Sister Barbara also mentioned Sister Janet’s dedication to teaching art. “For almost four decades, she nurtured the love of art in high school students and for the past 14 years she offered weekly painting classes to the Sisters of Mercy,” Sister Barbara said. In addition, Sister Janet has been active in the DIA, serving on many planning commissions for the Gatherings.

Sister Mary Boyce, MM (Maryknoll), received the Spirit Award for her service to the DIA. Sister Mary “has been educating and empowering the poor in the United States and in foreign missions,” said Sister Mary Pat Reid, OP (Caldwell).

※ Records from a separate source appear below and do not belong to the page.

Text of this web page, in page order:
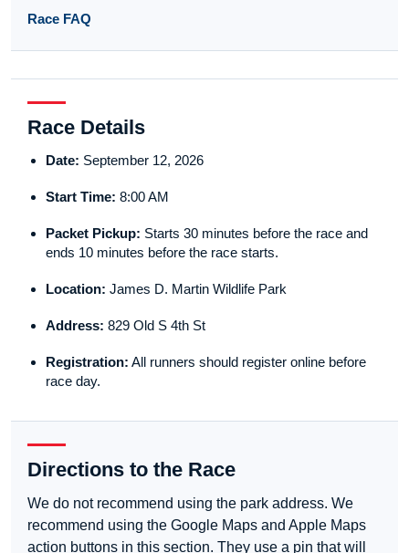
Race FAQ
Race Details
Date: September 12, 2026
Start Time: 8:00 AM
Packet Pickup: Starts 30 minutes before the race and
ends 10 minutes before the race starts.
Location: James D. Martin Wildlife Park
Address: 829 Old S 4th St
Registration: All runners should register online before
race day.
Directions to the Race
We do not recommend using the park address. We
recommend using the Google Maps and Apple Maps
action buttons in this section. They use a pin that will
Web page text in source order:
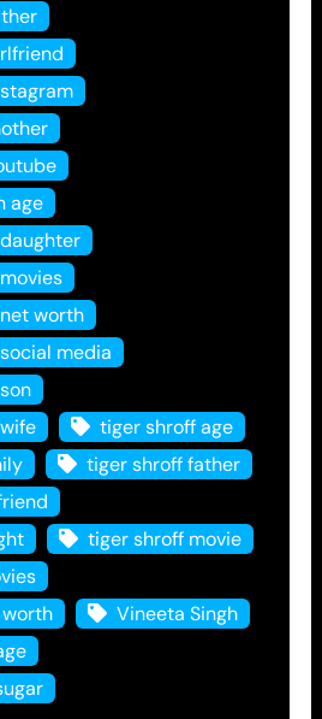
age
worth
media
tiger shroff age
tiger shroff father
tiger shroff movie
Vineeta Singh
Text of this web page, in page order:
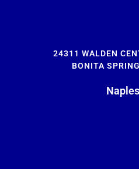
24311 WALDEN
BONITA
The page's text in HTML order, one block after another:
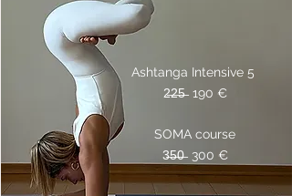
Ashtanga Intensive 5
2̶2̶5̶ 190 €
SOMA course
3̶5̶0̶ 300 €
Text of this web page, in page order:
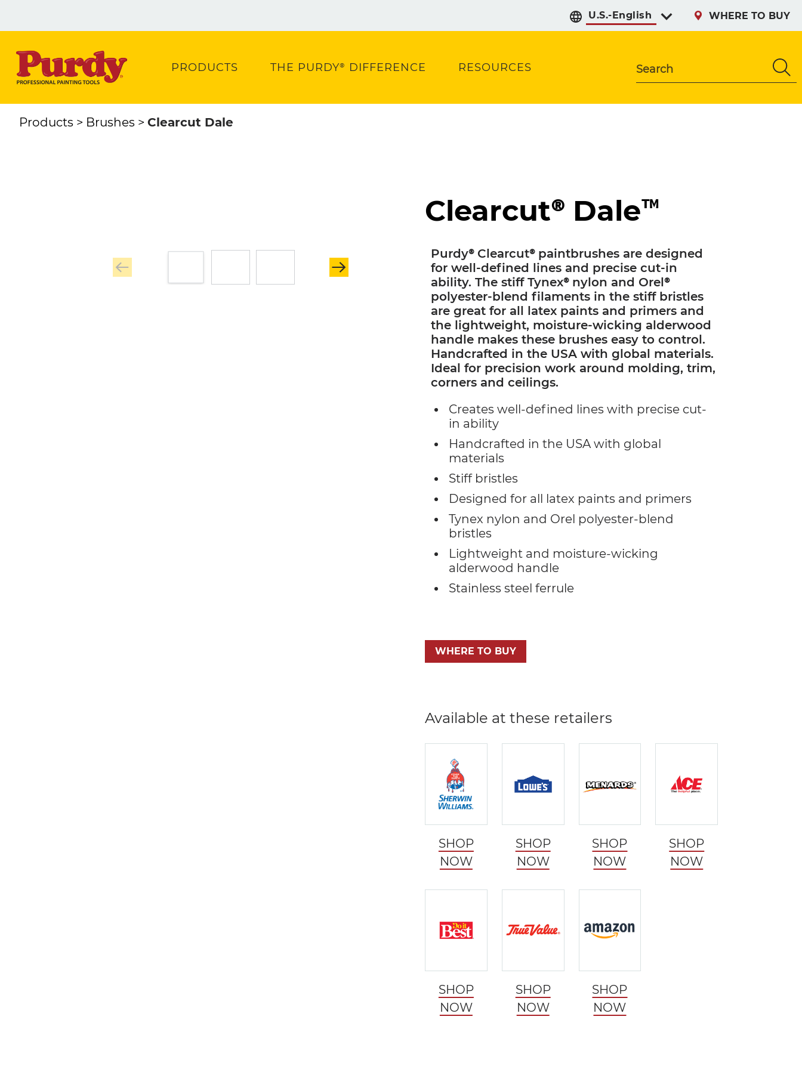
WHERE TO BUY
PRODUCTS THE PURDY® DIFFERENCE RESOURCES Search
Products Brushes Clearcut Dale
Clearcut® Dale™
Purdy® Clearcut® paintbrushes are designed
for well-defined lines and precise cut-in
ability. The stiff Tynex® nylon and Orel®
polyester-blend filaments in the stiff bristles
are great for all latex paints and primers and
the lightweight, moisture-wicking alderwood
handle makes these brushes easy to control.
Handcrafted in the USA with global materials.
Ideal for precision work around molding, trim,
corners and ceilings.
Creates well-defined lines with precise cut-
in ability
Handcrafted in the USA with global
materials
Stiff bristles
Designed for all latex paints and primers
Tynex nylon and Orel polyester-blend
bristles
Lightweight and moisture-wicking
alderwood handle
Stainless steel ferrule
WHERE TO BUY
Available at these retailers
SHOP
NOW
SHOP
NOW
SHOP
NOW
SHOP
NOW
SHOP
NOW
SHOP
NOW
SHOP
NOW
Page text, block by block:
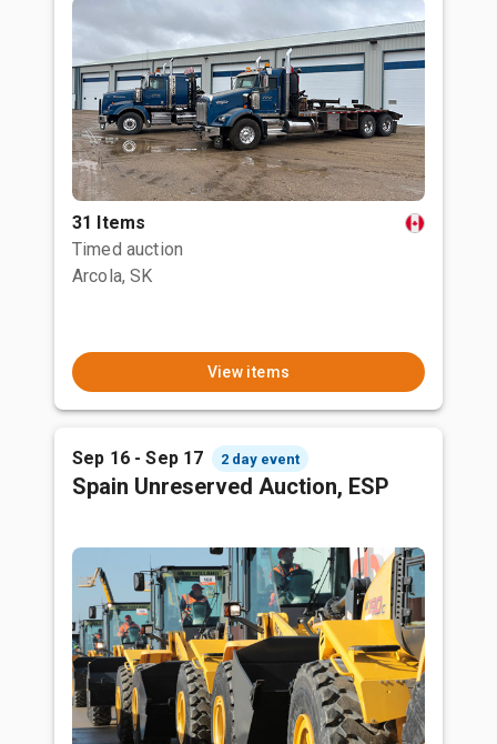
31 Items
Timed auction
Arcola, SK
View items
Sep 16 - Sep 17 2 day event
Spain Unreserved Auction, ESP
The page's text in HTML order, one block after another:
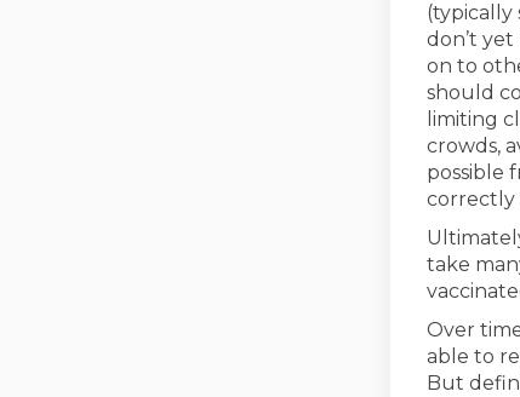
(typically
don’t
on to
should
limiting
crowds,
possible
correctly
take
Over
able to
But
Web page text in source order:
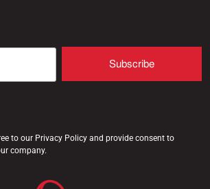
to our Privacy Policy and provide consent to
company.
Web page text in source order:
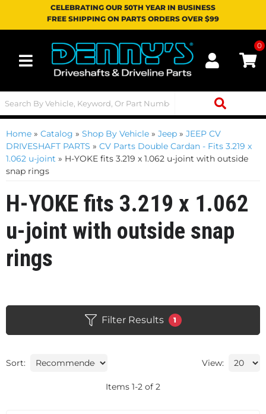
CELEBRATING OUR 50TH YEAR IN BUSINESS
FREE SHIPPING ON PARTS ORDERS OVER $99
Toggle navigation
0
Home » Catalog » Shop By Vehicle » Jeep » JEEP CV
DRIVESHAFT PARTS » CV Parts Double Cardan - Fits 3.219 x
1.062 u-joint » H-YOKE fits 3.219 x 1.062 u-joint with outside
snap rings
H-YOKE fits 3.219 x 1.062
u-joint with outside snap
rings
Filter Results 1
Sort: View:
Items 1-2 of 2
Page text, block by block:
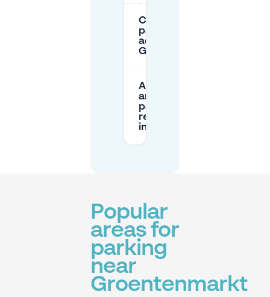
Can I book
parking in
advance at
Groentenmarkt?
Are there
any
parking
restrictions
in the area?
Popular
areas for
parking
near
Groentenmarkt
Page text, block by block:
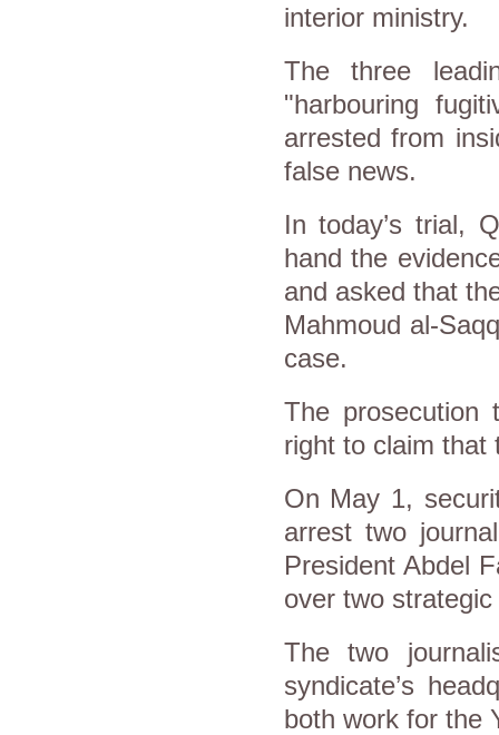
interior ministry.
The three
"harbouring
arrested from
false news.
In today’s trial,
hand the
and asked that
Mahmoud al-
case.
The prosecution
right to claim that
On May 1,
arrest two
President Abdel
over two
The two
syndicate’s
both work for the
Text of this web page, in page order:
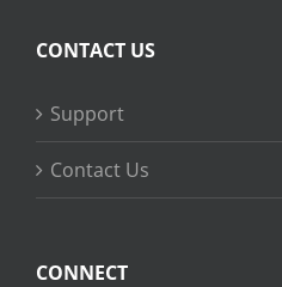
CONTACT US
Support
Contact Us
CONNECT
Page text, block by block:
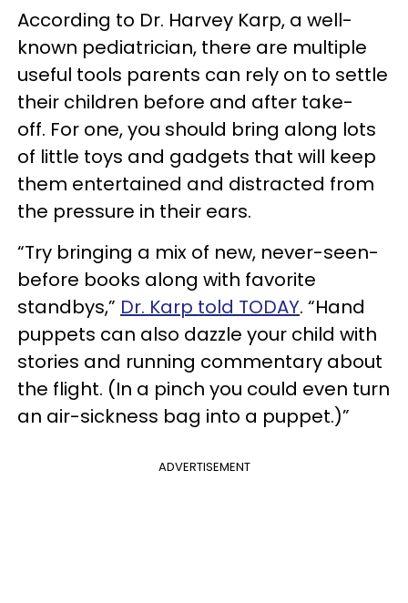
According to Dr. Harvey Karp, a well-
known pediatrician, there are multiple
useful tools parents can rely on to settle
their children before and after take-
off. For one, you should bring along lots
of little toys and gadgets that will keep
them entertained and distracted from
the pressure in their ears.
“Try bringing a mix of new, never-seen-
before books along with favorite
standbys,” Dr. Karp told TODAY. “Hand
puppets can also dazzle your child with
stories and running commentary about
the flight. (In a pinch you could even turn
an air-sickness bag into a puppet.)”
ADVERTISEMENT
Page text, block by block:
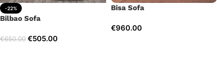
-22%
Bilbao Sofa
€650.00 €505.00
Bisa Sofa
€960.00
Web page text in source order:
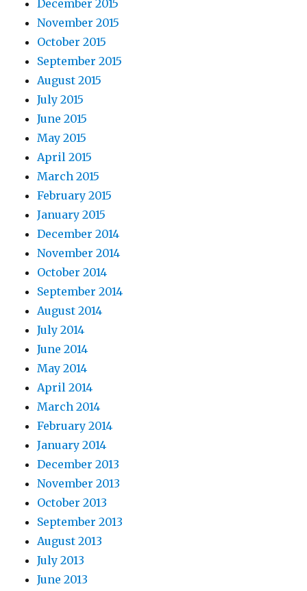
December 2015
November 2015
October 2015
September 2015
August 2015
July 2015
June 2015
May 2015
April 2015
March 2015
February 2015
January 2015
December 2014
November 2014
October 2014
September 2014
August 2014
July 2014
June 2014
May 2014
April 2014
March 2014
February 2014
January 2014
December 2013
November 2013
October 2013
September 2013
August 2013
July 2013
June 2013
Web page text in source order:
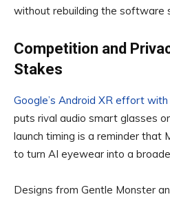
without rebuilding the software
Competition and
Stakes
Google’s Android XR effort
puts rival audio smart glasses
launch timing is a reminder that
to turn AI eyewear into a
Designs from Gentle Monster
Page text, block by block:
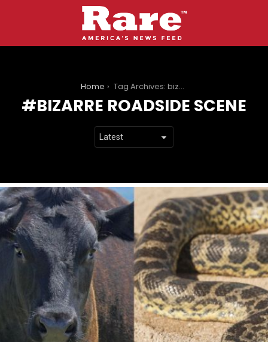
Home Tag Archives: bizarre roadside scene
BIZARRE ROADSIDE SCENE
LATEST
STORIES
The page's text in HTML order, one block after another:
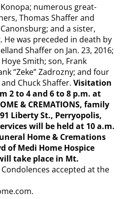
numerous great-
Thomas Shaffer and
and a sister,
He was preceded in death by
Shaffer on Jan. 23, 2016;
Smith; son, Frank
“Zeke” Zadrozny; and four
Chuck Shaffer.Visitation
2 to 4 and 6 to 8 p.m. at
& CREMATIONS, family
Liberty St., Perryopolis,
will be held at 10 a.m.
Home & Cremations
of Medi Home Hospice
take place in Mt.
Condolences accepted at the
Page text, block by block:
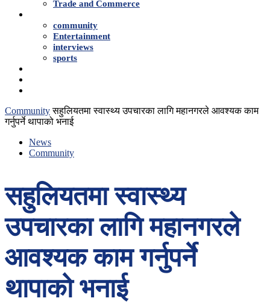
Trade and Commerce
community
Entertainment
interviews
sports
Community सहुलियतमा स्वास्थ्य उपचारका लागि महानगरले आवश्यक काम
गर्नुपर्ने थापाको भनाई
News
Community
सहुलियतमा स्वास्थ्य
उपचारका लागि महानगरले
आवश्यक काम गर्नुपर्ने
थापाको भनाई
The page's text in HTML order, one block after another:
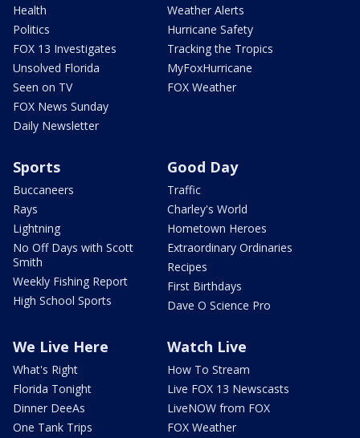
Health
Politics
FOX 13 Investigates
Unsolved Florida
Seen on TV
FOX News Sunday
Daily Newsletter
Weather Alerts
Hurricane Safety
Tracking the Tropics
MyFoxHurricane
FOX Weather
Sports
Buccaneers
Rays
Lightning
No Off Days with Scott
Smith
Weekly Fishing Report
High School Sports
Good Day
Traffic
Charley's World
Hometown Heroes
Extraordinary Ordinaries
Recipes
First Birthdays
Dave O Science Pro
We Live Here
What's Right
Florida Tonight
Dinner DeeAs
One Tank Trips
Watch Live
How To Stream
Live FOX 13 Newscasts
LiveNOW from FOX
FOX Weather
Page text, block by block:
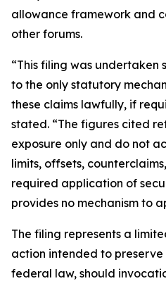
allowance framework and
other forums.
“This filing was undertaken
to the only statutory
these claims lawfully, if
stated. “The figures cited
exposure only and do not
limits, offsets,
required application of
provides no mechanism to
The filing represents a
action intended to
federal law, should
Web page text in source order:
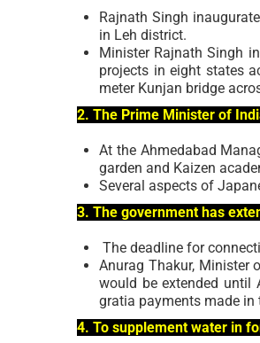
Rajnath Singh
in Leh district.
Minister Rajnath Singh
projects in eight states
meter Kunjan bridge
2. The Prime Minister of
At the Ahmedabad
garden and Kaizen
Several aspects of
3. The government has
The deadline for
Anurag Thakur, Minister
would be extended until
gratia payments made in
4. To supplement water in
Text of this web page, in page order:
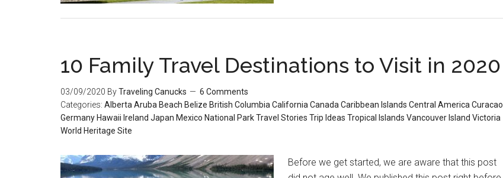
10 Family Travel Destinations to Visit in 2020
03/09/2020 ByTraveling Canucks
6 Comments
Categories: Alberta Aruba Beach Belize British Columbia California Canada Caribbean Islands Central America Curacao
Germany Hawaii Ireland Japan Mexico National ParkTravel Stories Trip Ideas Tropical Islands Vancouver Island Victoria
World Heritage Site
Before we get started, we are aware that this post

Sister Mary Pat compared Sister Mary’s devotion to the poor to that of Sister Dorothy Stang, a Sister of Notre Dame de Namur, who had been killed in the Amazon Rainforest in 2005, defending the rights of the local people. Sister Nancy Murray, OP (Adrian) had portrayed Dorothy Stang’s life earlier that day.

Sister Mary was also honored for her service to the DIA as Vice President, and for helping whenever asked “with a radiant and open-hearted spirit.”

Dominican Artists from eleven Congregations and the US Central and London Provinces attended this year’s Gathering. One of the highlights of our time together was sitting with each other and sharing our individual art form and talking about what motivated us to create the piece(s). It is in this sharing with each other that we give and receive encouragement, mentoring and affirmation of who we are as Dominican Artists who continue to preach God’s Word through our art.